### TASK REQUIREMENTS:
For the records that follow, please set down exactly the lines between the one holding "How many terminals does Alice Springs Airport" and the one holding "Your Journey Begins: Discovering", inclusive, and only those.

### Source data:
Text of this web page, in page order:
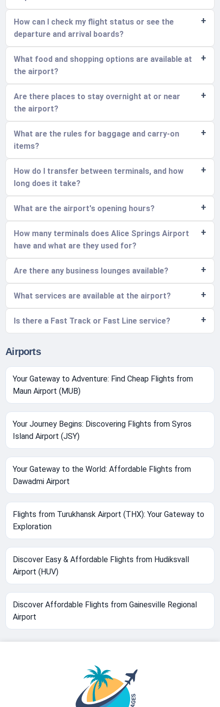
How can I check my flight status or see the
departure and arrival boards?
What food and shopping options are available at
the airport?
Are there places to stay overnight at or near
the airport?
What are the rules for baggage and carry-on
items?
How do I transfer between terminals, and how
long does it take?
What are the airport's opening hours?
How many terminals does Alice Springs Airport
have and what are they used for?
Are there any business lounges available?
What services are available at the airport?
Is there a Fast Track or Fast Line service?
Airports
Your Gateway to Adventure: Find Cheap Flights from
Maun Airport (MUB)
Your Journey Begins: Discovering Flights from Syros
Island Airport (JSY)
Your Gateway to the World: Affordable Flights from
Dawadmi Airport
Flights from Turukhansk Airport (THX): Your Gateway to
Exploration
Discover Easy & Affordable Flights from Hudiksvall
Airport (HUV)
Discover Affordable Flights from Gainesville Regional
Airport
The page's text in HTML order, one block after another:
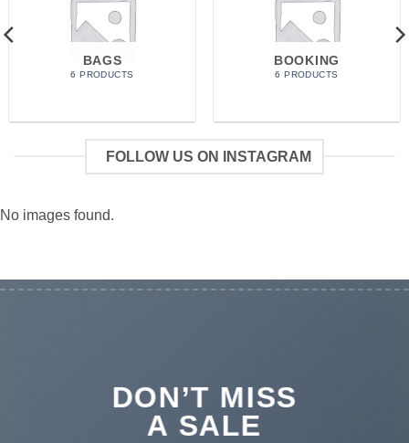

### THE COMPLETED TASK:
How many terminals does Alice Springs Airport
have and what are they used for?
Are there any business lounges available?
What services are available at the airport?
Is there a Fast Track or Fast Line service?
Airports
Your Gateway to Adventure: Find Cheap Flights from
Maun Airport (MUB)
Your Journey Begins: Discovering Flights from Syros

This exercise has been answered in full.